Task objective:
Copy nothing but the lines below, from the one with "Media Sosial dan Berita Game" through the one with "reservations, and much more.", exactly as written; no pictures should appear.

Saved data entries:
────────────────────────────────────────
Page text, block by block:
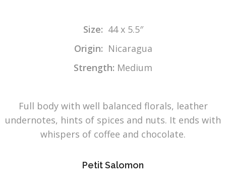
Size: 44 x 5.5″
Origin: Nicaragua
Strength: Medium
Full body with well balanced florals, leather
undernotes, hints of spices and nuts. It ends with
whispers of coffee and chocolate.
Petit Salomon
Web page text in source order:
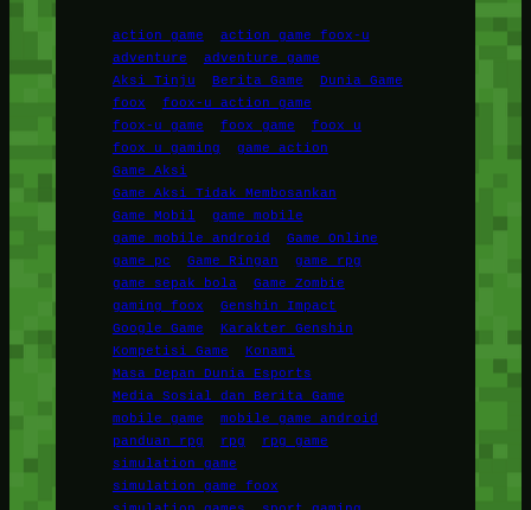
action game
action game foox-u
adventure
adventure game
Aksi Tinju
Berita Game
Dunia Game
foox
foox-u action game
foox-u game
foox game
foox u
foox u gaming
game action
Game Aksi
Game Aksi Tidak Membosankan
Game Mobil
game mobile
game mobile android
Game Online
game pc
Game Ringan
game rpg
game sepak bola
Game Zombie
gaming foox
Genshin Impact
Google Game
Karakter Genshin
Kompetisi Game
Konami
Masa Depan Dunia Esports
Media Sosial dan Berita Game
mobile game
mobile game android
panduan rpg
rpg
rpg game
simulation game
simulation game foox
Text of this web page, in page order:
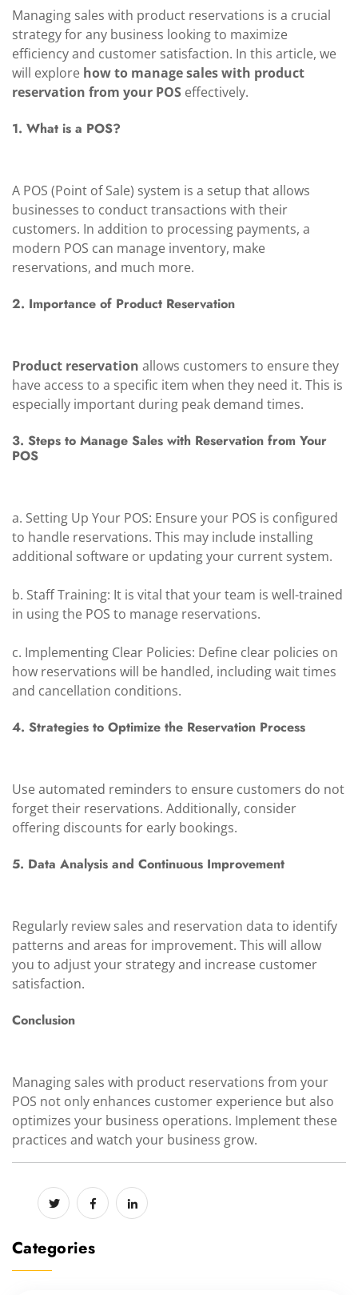
Managing sales with product reservations is a crucial
strategy for any business looking to maximize
efficiency and customer satisfaction. In this article, we
will explore how to manage sales with product
reservation from your POS effectively.
1. What is a POS?
A POS (Point of Sale) system is a setup that allows
businesses to conduct transactions with their
customers. In addition to processing payments, a
modern POS can manage inventory, make
reservations, and much more.
2. Importance of Product Reservation
Product reservation allows customers to ensure they
have access to a specific item when they need it. This is
especially important during peak demand times.
3. Steps to Manage Sales with Reservation from Your
POS
a. Setting Up Your POS: Ensure your POS is configured
to handle reservations. This may include installing
additional software or updating your current system.
b. Staff Training: It is vital that your team is well-trained
in using the POS to manage reservations.
c. Implementing Clear Policies: Define clear policies on
how reservations will be handled, including wait times
and cancellation conditions.
4. Strategies to Optimize the Reservation Process
Use automated reminders to ensure customers do not
forget their reservations. Additionally, consider
offering discounts for early bookings.
5. Data Analysis and Continuous Improvement
Regularly review sales and reservation data to identify
patterns and areas for improvement. This will allow
you to adjust your strategy and increase customer
satisfaction.
Conclusion
Managing sales with product reservations from your
POS not only enhances customer experience but also
optimizes your business operations. Implement these
practices and watch your business grow.
Categories
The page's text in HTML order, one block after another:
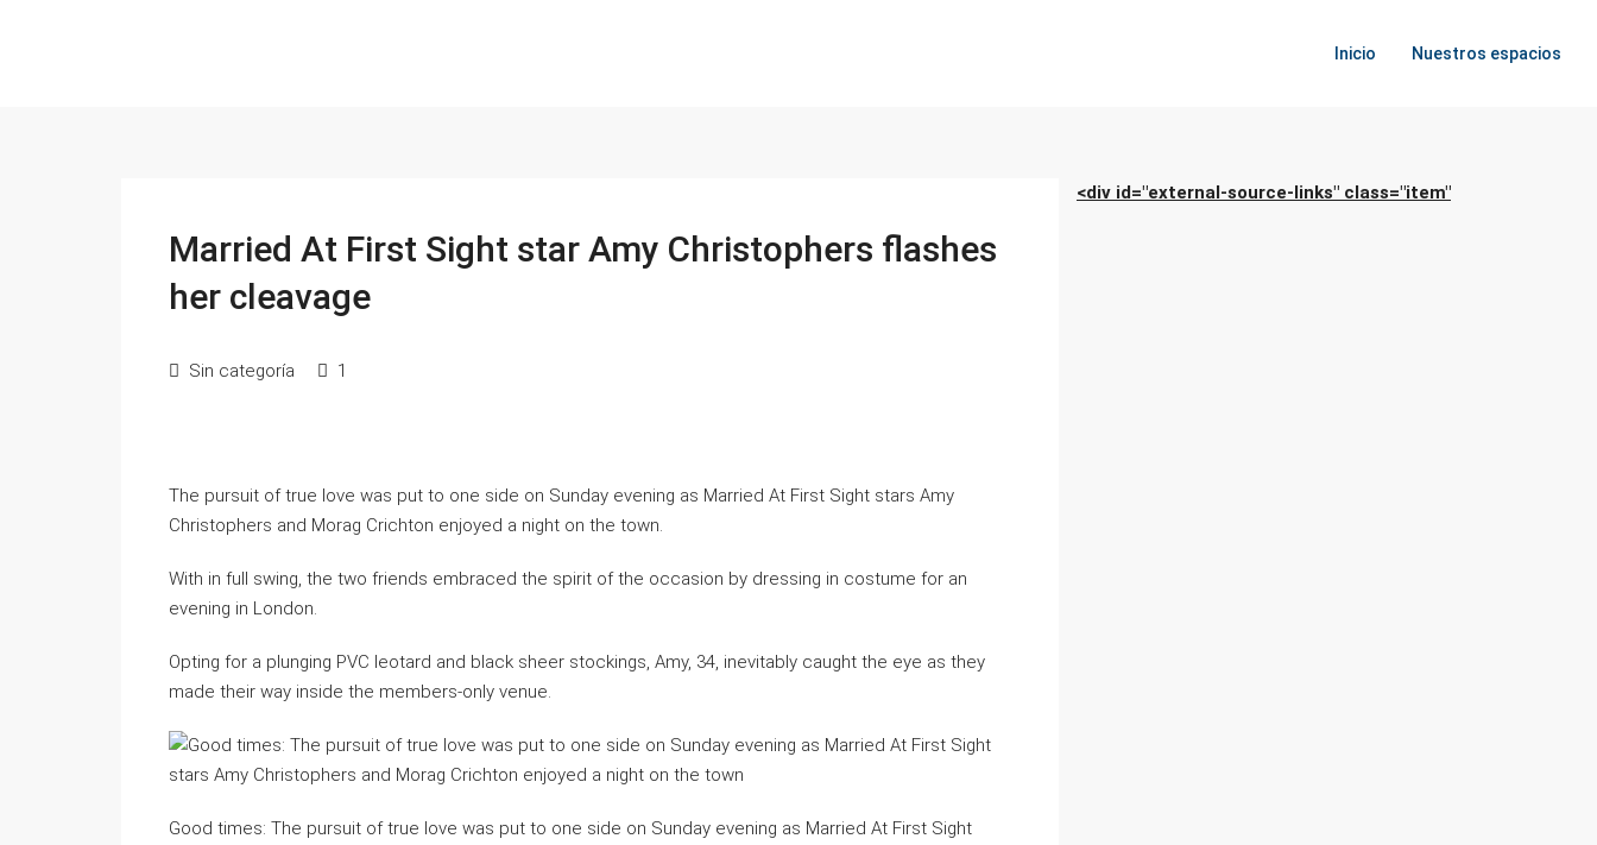
Inicio Nuestros espacios
Married At First Sight star Amy Christophers flashes
her cleavage
Sin categoría 1
The pursuit of true love was put to one side on Sunday evening as Married At First Sight stars Amy
Christophers and Morag Crichton enjoyed a night on the town.
With in full swing, the two friends embraced the spirit of the occasion by dressing in costume for an
evening in London.
Opting for a plunging PVC leotard and black sheer stockings, Amy, 34, inevitably caught the eye as they
made their way inside the members-only venue.
Good times: The pursuit of true love was put to one side on Sunday evening as Married At First Sight
<div id="external-source-links" class="item"
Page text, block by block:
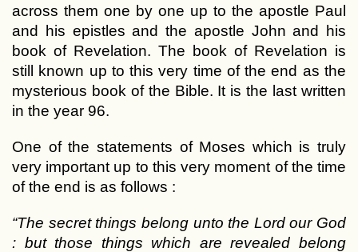
across them one by one up to the apostle Paul
and his epistles and the apostle John and his
book of Revelation. The book of Revelation is
still known up to this very time of the end as the
mysterious book of the Bible. It is the last written
in the year 96.
One of the statements of Moses which is truly
very important up to this very moment of the time
of the end is as follows :
“The secret things belong unto the Lord our God
: but those things which are revealed belong
────────────────────────────────────────
Answer to the problem:
Media Sosial dan Berita Game
mobile game
mobile game android
panduan rpg
rpg
rpg game
simulation game
simulation game foox
Text of this web page, in page order:
Managing sales with product reservations is a crucial
strategy for any business looking to maximize
efficiency and customer satisfaction. In this article, we
will explore how to manage sales with product
reservation from your POS effectively.
1. What is a POS?
A POS (Point of Sale) system is a setup that allows
businesses to conduct transactions with their
customers. In addition to processing payments, a
modern POS can manage inventory, make
reservations, and much more.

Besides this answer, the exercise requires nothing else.